• **WHAT YOU SHOULD DO**: Omit the pictures and print exactly the lines of the listing below, starting at the first and ending at the line containing "#90 July 2026 | Monthly Digital Breadcrumbs".

• **DATA TO USE**:
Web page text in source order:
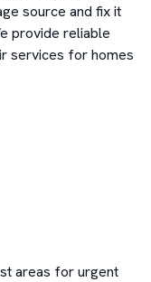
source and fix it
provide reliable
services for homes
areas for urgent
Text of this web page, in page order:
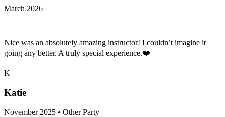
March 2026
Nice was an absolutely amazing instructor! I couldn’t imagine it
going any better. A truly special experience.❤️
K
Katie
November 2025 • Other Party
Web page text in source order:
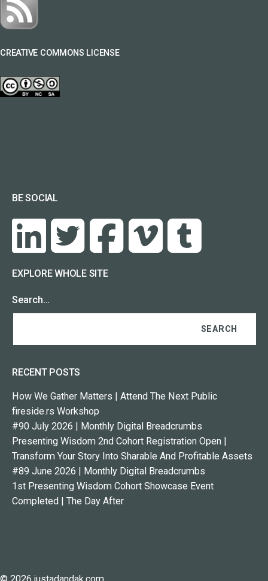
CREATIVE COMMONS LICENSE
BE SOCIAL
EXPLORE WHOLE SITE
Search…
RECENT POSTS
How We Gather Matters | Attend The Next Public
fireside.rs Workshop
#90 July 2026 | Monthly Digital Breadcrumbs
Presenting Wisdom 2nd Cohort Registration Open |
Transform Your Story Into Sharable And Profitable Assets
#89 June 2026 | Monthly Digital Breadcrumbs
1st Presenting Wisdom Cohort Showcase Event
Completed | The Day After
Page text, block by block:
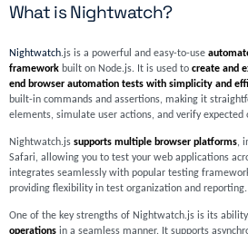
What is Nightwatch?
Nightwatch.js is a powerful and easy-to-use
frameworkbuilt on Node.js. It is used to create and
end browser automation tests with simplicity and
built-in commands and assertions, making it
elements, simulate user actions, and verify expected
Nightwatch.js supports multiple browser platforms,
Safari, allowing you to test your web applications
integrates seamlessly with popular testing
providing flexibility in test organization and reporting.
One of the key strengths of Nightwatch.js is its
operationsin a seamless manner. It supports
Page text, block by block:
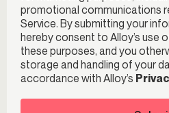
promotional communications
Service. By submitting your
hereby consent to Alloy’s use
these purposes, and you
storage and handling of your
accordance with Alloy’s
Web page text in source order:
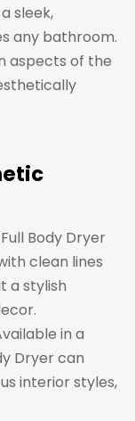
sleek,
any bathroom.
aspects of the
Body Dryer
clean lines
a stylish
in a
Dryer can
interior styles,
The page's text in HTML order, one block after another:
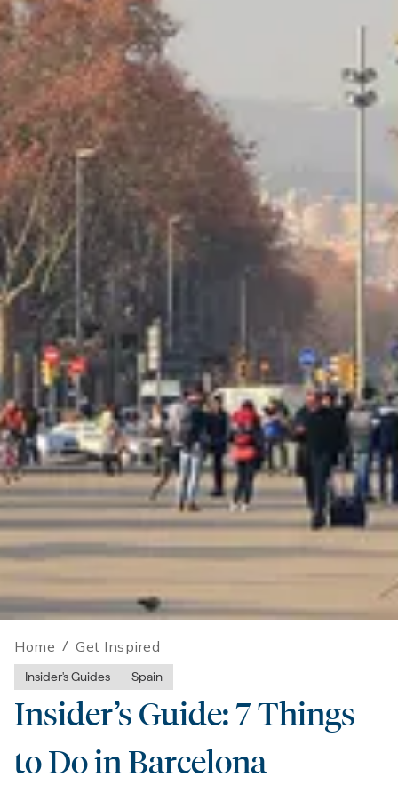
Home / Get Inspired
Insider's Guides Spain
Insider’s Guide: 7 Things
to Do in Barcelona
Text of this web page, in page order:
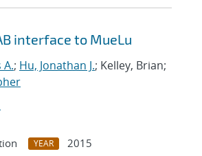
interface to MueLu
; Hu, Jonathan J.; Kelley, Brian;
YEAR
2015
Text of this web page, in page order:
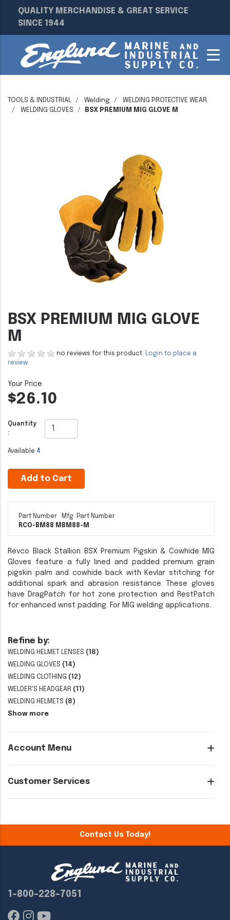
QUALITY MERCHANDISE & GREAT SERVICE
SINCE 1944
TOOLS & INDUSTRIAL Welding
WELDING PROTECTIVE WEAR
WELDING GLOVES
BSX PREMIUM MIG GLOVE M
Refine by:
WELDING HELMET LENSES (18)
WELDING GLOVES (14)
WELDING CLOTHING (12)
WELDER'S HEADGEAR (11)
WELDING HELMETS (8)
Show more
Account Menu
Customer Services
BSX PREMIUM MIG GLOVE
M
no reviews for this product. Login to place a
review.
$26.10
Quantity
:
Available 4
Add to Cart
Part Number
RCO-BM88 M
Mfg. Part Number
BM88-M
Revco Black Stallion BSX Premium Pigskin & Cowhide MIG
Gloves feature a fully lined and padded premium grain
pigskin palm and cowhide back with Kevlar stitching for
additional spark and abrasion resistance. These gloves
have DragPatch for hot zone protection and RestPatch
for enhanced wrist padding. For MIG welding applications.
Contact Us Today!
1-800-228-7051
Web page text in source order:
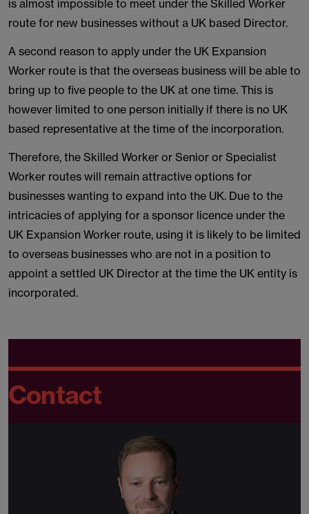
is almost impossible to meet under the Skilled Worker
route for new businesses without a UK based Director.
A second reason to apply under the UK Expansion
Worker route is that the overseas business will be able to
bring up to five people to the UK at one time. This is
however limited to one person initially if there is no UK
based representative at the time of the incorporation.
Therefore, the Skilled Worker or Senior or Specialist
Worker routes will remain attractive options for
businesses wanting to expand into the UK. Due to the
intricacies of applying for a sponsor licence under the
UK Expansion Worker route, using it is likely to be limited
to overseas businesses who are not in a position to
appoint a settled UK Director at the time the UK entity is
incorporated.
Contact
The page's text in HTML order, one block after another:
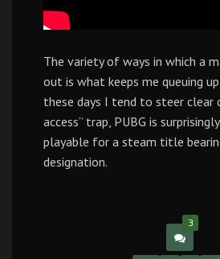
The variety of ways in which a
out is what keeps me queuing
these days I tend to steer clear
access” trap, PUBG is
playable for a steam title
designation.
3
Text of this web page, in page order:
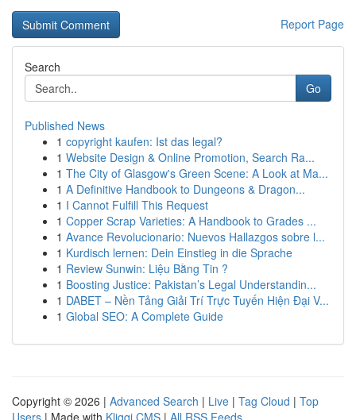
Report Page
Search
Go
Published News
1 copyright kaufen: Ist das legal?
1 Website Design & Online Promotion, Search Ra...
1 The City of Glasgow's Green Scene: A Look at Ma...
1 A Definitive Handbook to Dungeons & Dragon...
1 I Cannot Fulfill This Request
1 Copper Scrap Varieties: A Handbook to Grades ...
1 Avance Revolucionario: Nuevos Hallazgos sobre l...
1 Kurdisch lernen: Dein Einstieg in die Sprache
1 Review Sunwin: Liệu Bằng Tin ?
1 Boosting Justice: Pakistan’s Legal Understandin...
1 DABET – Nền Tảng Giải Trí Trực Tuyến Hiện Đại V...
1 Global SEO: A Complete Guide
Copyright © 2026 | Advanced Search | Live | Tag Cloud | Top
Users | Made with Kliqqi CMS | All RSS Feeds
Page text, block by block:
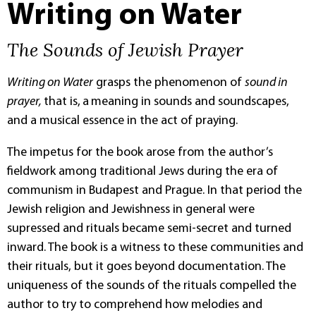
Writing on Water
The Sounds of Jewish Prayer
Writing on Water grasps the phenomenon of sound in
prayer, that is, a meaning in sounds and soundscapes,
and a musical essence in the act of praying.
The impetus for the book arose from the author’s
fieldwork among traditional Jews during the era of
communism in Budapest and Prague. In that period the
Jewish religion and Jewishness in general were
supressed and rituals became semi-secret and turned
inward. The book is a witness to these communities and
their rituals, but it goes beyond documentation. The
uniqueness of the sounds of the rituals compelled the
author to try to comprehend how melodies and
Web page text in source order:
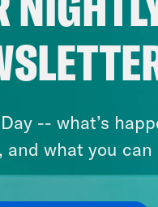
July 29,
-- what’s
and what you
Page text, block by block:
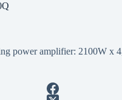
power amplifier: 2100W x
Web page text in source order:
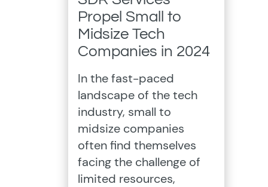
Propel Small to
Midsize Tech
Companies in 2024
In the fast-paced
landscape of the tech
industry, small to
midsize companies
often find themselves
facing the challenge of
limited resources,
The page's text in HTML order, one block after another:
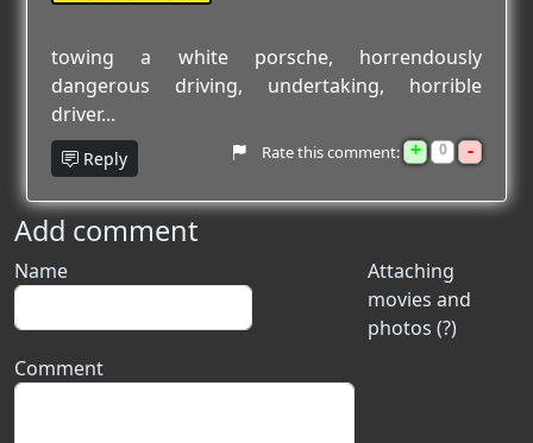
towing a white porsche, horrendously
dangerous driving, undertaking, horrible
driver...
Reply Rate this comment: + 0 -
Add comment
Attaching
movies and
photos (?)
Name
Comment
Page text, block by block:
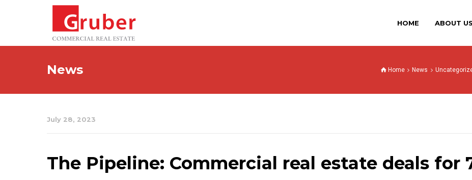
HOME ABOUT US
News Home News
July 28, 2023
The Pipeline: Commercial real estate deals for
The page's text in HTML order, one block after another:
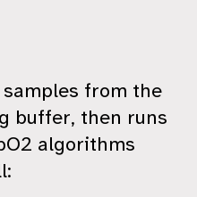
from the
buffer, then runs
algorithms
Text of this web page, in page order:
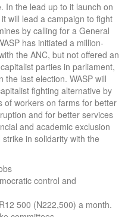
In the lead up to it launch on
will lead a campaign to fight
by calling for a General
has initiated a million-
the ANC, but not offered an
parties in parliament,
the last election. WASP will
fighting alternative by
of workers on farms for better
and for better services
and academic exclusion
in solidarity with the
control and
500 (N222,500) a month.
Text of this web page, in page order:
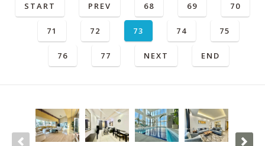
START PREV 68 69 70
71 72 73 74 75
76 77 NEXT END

• **RESULT**:
Web page text in source order:
source and fix it
provide reliable
services for homes
areas for urgent
Text of this web page, in page order:
March 2026
Nice was an absolutely amazing instructor! I couldn’t imagine it
going any better. A truly special experience.❤️
K
Katie
November 2025 • Other Party
Web page text in source order:
CREATIVE COMMONS LICENSE
BE SOCIAL
EXPLORE WHOLE SITE
Search…
RECENT POSTS
How We Gather Matters | Attend The Next Public
fireside.rs Workshop
#90 July 2026 | Monthly Digital Breadcrumbs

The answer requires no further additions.